* PROBLEM STATEMENT: Your answer must match, word for word, the lines from the one holding "Home / Taiwan Econ" through the final line below, with pictures excluded.

* GIVEN RECORDS:
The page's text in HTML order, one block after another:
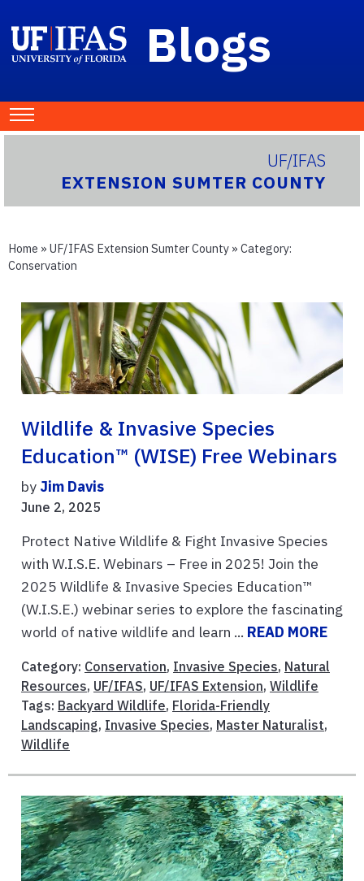
Blogs
UF/IFAS
EXTENSION SUMTER COUNTY
Home » UF/IFAS Extension Sumter County » Category:
Conservation
Wildlife & Invasive Species
Education™ (WISE) Free Webinars
by Jim Davis
June 2, 2025
Protect Native Wildlife & Fight Invasive Species
with W.I.S.E. Webinars – Free in 2025! Join the
2025 Wildlife & Invasive Species Education™
(W.I.S.E.) webinar series to explore the fascinating
world of native wildlife and learn ... READ MORE
Category: Conservation, Invasive Species, Natural
Resources, UF/IFAS, UF/IFAS Extension, Wildlife
Tags: Backyard Wildlife, Florida-Friendly
Landscaping, Invasive Species, Master Naturalist,
Wildlife
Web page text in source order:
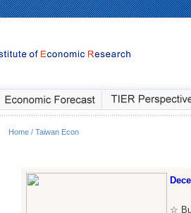
Home / Taiwan Econ
☆
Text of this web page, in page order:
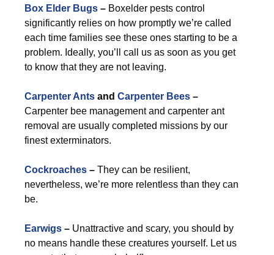
Box Elder Bugs – Boxelder pests control
significantly relies on how promptly we’re called
each time families see these ones starting to be a
problem. Ideally, you’ll call us as soon as you get
to know that they are not leaving.
Carpenter Ants and Carpenter Bees –
Carpenter bee management and carpenter ant
removal are usually completed missions by our
finest exterminators.
Cockroaches – They can be resilient,
nevertheless, we’re more relentless than they can
be.
Earwigs – Unattractive and scary, you should by
no means handle these creatures yourself. Let us

* REPLY TO THE EXERCISE:
Home / Taiwan Econ
☆
Text of this web page, in page order:
Box Elder Bugs – Boxelder pests control
significantly relies on how promptly we’re called
each time families see these ones starting to be a
problem. Ideally, you’ll call us as soon as you get
to know that they are not leaving.
Carpenter Ants and Carpenter Bees –
Carpenter bee management and carpenter ant
removal are usually completed missions by our
finest exterminators.
Cockroaches – They can be resilient,
nevertheless, we’re more relentless than they can
be.
Earwigs – Unattractive and scary, you should by
no means handle these creatures yourself. Let us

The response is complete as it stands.